# AIM OF THE TASK:
Set down each record that follows exactly. Drop the images.

BEGIN

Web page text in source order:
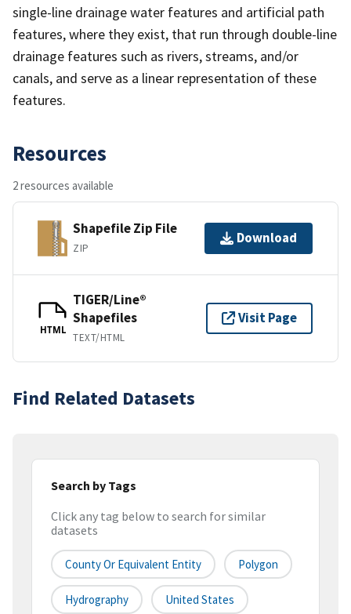
single-line drainage water features and artificial path
features, where they exist, that run through double-line
drainage features such as rivers, streams, and/or
canals, and serve as a linear representation of these
features.
Resources
2 resources available
Shapefile Zip File
ZIP
Download
HTML
TIGER/Line®
Shapefiles
TEXT/HTML
Visit Page
Find Related Datasets
Search by Tags
Click any tag below to search for similar
datasets
County Or Equivalent Entity Polygon
Hydrography United States
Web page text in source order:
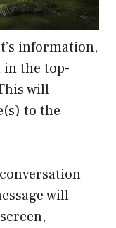
information,
in the top-
will
to the
will
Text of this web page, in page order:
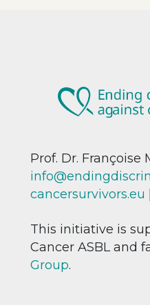
Prof. Dr. Françoise
cancersurvivors.eu
This initiative is
Cancer ASBL and
Group.
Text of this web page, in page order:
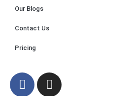
Our Blogs
Contact Us
Pricing
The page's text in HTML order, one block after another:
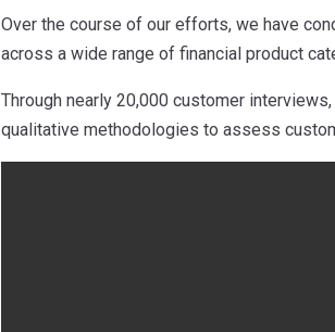
Over the course of our efforts, we have
across a wide range of financial product
Through nearly 20,000 customer
qualitative methodologies to assess
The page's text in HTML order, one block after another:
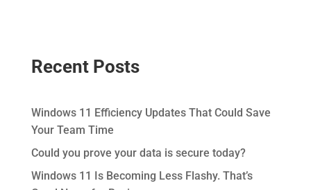
Recent Posts
Windows 11 Efficiency Updates That Could Save
Your Team Time
Could you prove your data is secure today?
Windows 11 Is Becoming Less Flashy. That’s
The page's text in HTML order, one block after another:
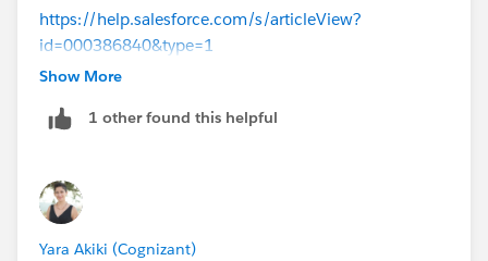
https://help.salesforce.com/s/articleView?
id=000386840&type=1
Show More
1 other found this helpful
Yara Akiki (Cognizant)
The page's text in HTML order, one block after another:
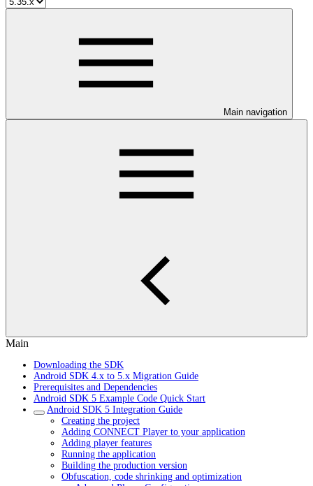
Main navigation
Main
Downloading the SDK
Android SDK 4.x to 5.x Migration Guide
Prerequisites and Dependencies
Android SDK 5 Example Code Quick Start
Android SDK 5 Integration Guide
Creating the project
Adding CONNECT Player to your application
Adding player features
Running the application
Building the production version
Obfuscation, code shrinking and optimization
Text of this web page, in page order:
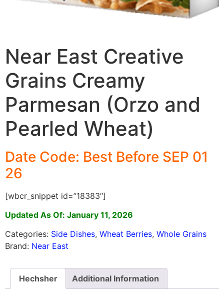
Near East Creative
Grains Creamy
Parmesan (Orzo and
Pearled Wheat)
Date Code: Best Before SEP 01
26
[wbcr_snippet id=”18383″]
Updated As Of: January 11, 2026
Categories: Side Dishes, Wheat Berries, Whole Grains
Brand: Near East
Hechsher Additional Information
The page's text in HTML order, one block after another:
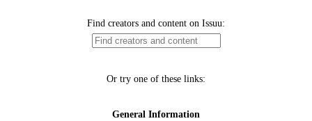
Find creators and content on Issuu:
Or try one of these links:
General Information
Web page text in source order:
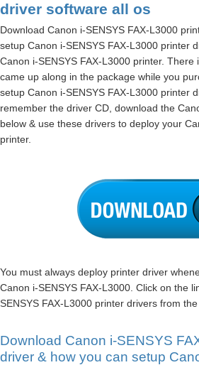
driver software all os
Download Canon i-SENSYS FAX-L3000
setup Canon i-SENSYS FAX-L3000 printer
Canon i-SENSYS FAX-L3000 printer. There
came up along in the package while you
setup Canon i-SENSYS FAX-L3000 printer
remember the driver CD, download the
below & use these drivers to deploy your
printer.
You must always deploy printer driver
Canon i-SENSYS FAX-L3000. Click on the
SENSYS FAX-L3000 printer drivers from the
Download Canon i-SENSYS
driver & how you can setup
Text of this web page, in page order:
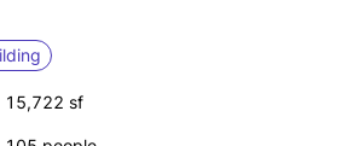
15,722 sf
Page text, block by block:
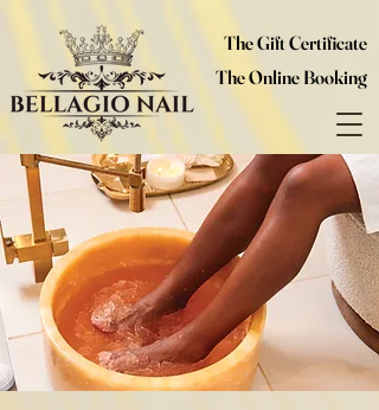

END

# ANSWER TO THE EXERCISE:
Web page text in source order:
single-line drainage water features and artificial path
features, where they exist, that run through double-line
drainage features such as rivers, streams, and/or
canals, and serve as a linear representation of these
features.
Resources
2 resources available
Shapefile Zip File
ZIP
Download
HTML
TIGER/Line®
Shapefiles
TEXT/HTML
Visit Page
Find Related Datasets
Search by Tags
Click any tag below to search for similar
datasets
County Or Equivalent Entity Polygon
Hydrography United States
Web page text in source order:
information,
in the top-
will
to the
will
Text of this web page, in page order:
Prof. Dr. Françoise
cancersurvivors.eu
This initiative is
Cancer ASBL and
Group.
Text of this web page, in page order:
Our Blogs
Contact Us
Pricing
The page's text in HTML order, one block after another:
Over the course of our efforts, we have
across a wide range of financial product
Through nearly 20,000 customer
qualitative methodologies to assess
The page's text in HTML order, one block after another:
Recent Posts
Windows 11 Efficiency Updates That Could Save
Your Team Time
Could you prove your data is secure today?
Windows 11 Is Becoming Less Flashy. That’s
The page's text in HTML order, one block after another:
https://help.salesforce.com/s/articleView?
id=000386840&type=1
Show More
1 other found this helpful
Yara Akiki (Cognizant)
The page's text in HTML order, one block after another:
Main navigation
Main
Downloading the SDK
Android SDK 4.x to 5.x Migration Guide
Prerequisites and Dependencies
Android SDK 5 Example Code Quick Start
Android SDK 5 Integration Guide
Creating the project
Adding CONNECT Player to your application
Adding player features
Running the application
Building the production version
Obfuscation, code shrinking and optimization
Text of this web page, in page order:
Near East Creative
Grains Creamy
Parmesan (Orzo and
Pearled Wheat)
Date Code: Best Before SEP 01
26
[wbcr_snippet id=”18383″]
Updated As Of: January 11, 2026
Categories: Side Dishes, Wheat Berries, Whole Grains
Brand: Near East
Hechsher Additional Information
The page's text in HTML order, one block after another:
Find creators and content on Issuu:
Or try one of these links:
General Information
Web page text in source order:
driver software all os
Download Canon i-SENSYS FAX-L3000
setup Canon i-SENSYS FAX-L3000 printer
Canon i-SENSYS FAX-L3000 printer. There
came up along in the package while you
setup Canon i-SENSYS FAX-L3000 printer
remember the driver CD, download the
below & use these drivers to deploy your
printer.
You must always deploy printer driver
Canon i-SENSYS FAX-L3000. Click on the
SENSYS FAX-L3000 printer drivers from the
Download Canon i-SENSYS
driver & how you can setup
Text of this web page, in page order:
15,722 sf
Page text, block by block:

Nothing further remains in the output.